當李當之一行人好不容易來到元氏城北的神農學院時,卻很不巧地發現神農學院副院長樊阿並不在。
原因是今年入冬之後袁大將軍的病情又有所反覆,鄴城諸醫束手無策,只得又來常山延請樊阿前往施診。
樊阿雖然並不太願意前去,但礙於情面不得不走一趟。
神農學院作爲六山學院的三大分院之一,應當設一個院長總掌院務,原本顏良是授意委任樊阿擔任院長。
然而樊阿說當今世上若有一人能以醫術著稱教導世人,那就非他的師傅華佗莫屬,故而堅決不願出任神農學院院長。
顏良也尊重他的意見,退而求其次,改任他爲副院長主持院務。
在其後,崔寔之孫崔虞被請來教授農學,得知樊阿的謙讓之舉後也拒絕擔任神農學院院長,成爲了第二個副院長。
而張仲景畢竟資歷稍淺,只是被任命爲博士祭酒。
此刻樊阿不在,便由崔虞來接待李當之一行。
“崔某多次聽中陵兄提及李君,只恨緣慳一面,今日有幸得睹李君風采,幸甚,幸甚!”
崔虞是一個面貌清癯的長者,甚有名士風度,李當之也不敢怠慢,上前施禮道:“那是中陵師弟謬讚,李某不過慣會侍弄些花花草草而已。”
崔虞道:“哈哈哈,那也巧了,崔某也慣會侍弄草木,不過崔某侍弄的大都是五穀果桑,世間萬物一理通百理通,今後倒要請李君多多指教了。”
張機在一旁解釋道:“崔君博覽五經且精於農桑,如今在神農學院負責教導農學,在學院的學田中也栽種有不少從各地選來的糧種,謂之育種。”
李當之更爲敬佩道:“原來是農家傳人,失敬失敬!”
農家與醫家均是諸子百家之一,且都不是顯學,倒是沒有在秦漢兩代的學派紛爭中受到打擊得以倖存。
崔虞笑道:“既然李君來了常山,日後少不得要常常盤桓,諸君方經長途跋涉,定然辛勞,不若早日安頓下來,稍後我設宴爲諸君接風洗塵。”
在崔虞和張機的招待之下,李當之欣然住進了原本樊阿所居的小院。
而司馬懿、山曜等人明面上的緣由是跟隨李當之前來常山遊歷,自然也一併住下。
而顏益、魏延卻還不能休息,他倆要趕緊趕回元氏城中向顏良覆命。
尤其是顏益不僅成功完成人物,還額外把顏良名錄上的五星人物司馬懿拐帶了回來,妥妥地要去邀一波功。
只不過當顏益來到國相府的時候,顏良正坐在公榭中愁眉不展,連聽他稟告的時候都有些心不在焉。
“哦,公利和文長回來了?事情辦妥了?很好很好,且去休歇吧,有什麼事情來日再說。”
顏益見族兄一副心事重重的樣子,不免問道:“兄長可是遇上了什麼煩心事,不知愚弟可有什麼地方可以效勞的?”

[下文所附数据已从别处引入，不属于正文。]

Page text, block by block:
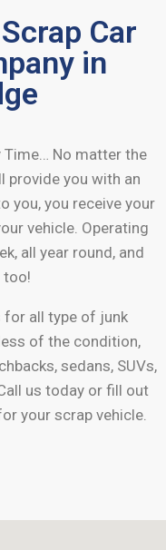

顏良只是搖搖頭,擺擺手道:“不必了,此事你幫不上手,我自會解決。”
顏益見狀也不知應不應該把司馬懿來到常山的消息說出來,猶豫再三終於還是決定說出來。
“兄長,我此次前往河東還額外招攬了幾個人,其中有一個乃是你名錄上標爲五星的溫縣人司馬懿。”
顏良依舊有些心不在焉地隨口答道:“哦,那就好好接待着,看看有什麼特長,方便安排……等等,你說你招攬了司馬懿?可是字仲達的那個?”
面對顏良突然作出的劇烈反應,顏益慶幸自己說對了,忙點頭應道:“是是,是溫縣司馬仲達。”
顏良騰地站了起來,問道:“你是從哪裡遇見他,如何招攬得來?”
顏益答道:“我等來到李神醫處時就見着了司馬仲達一行,當時他的妻兄張希患病前往求治,同行的還有司馬懿的妻子張氏,以及張氏的表兄山曜。
一開始我多番邀請司馬懿來常山而未果,不過後來卻從張仲景處知曉,司馬懿本就因爲拒絕了曹孟德的徵辟而離開河內避風頭,正欲前往常山投靠族兄司馬子華。
在張希病癒後,司馬懿夫妻與山曜便假託隨同李神醫前往常山遊歷爲名與我等同行來到常山。”
顏良聞聽之後笑道:“原來如此原來如此,看來我此前讓司馬子華、常伯槐、楊季纔等人寫信還是有用處的,司馬懿竟然能想到來常山避禍,妙!大妙!此人見在何處?”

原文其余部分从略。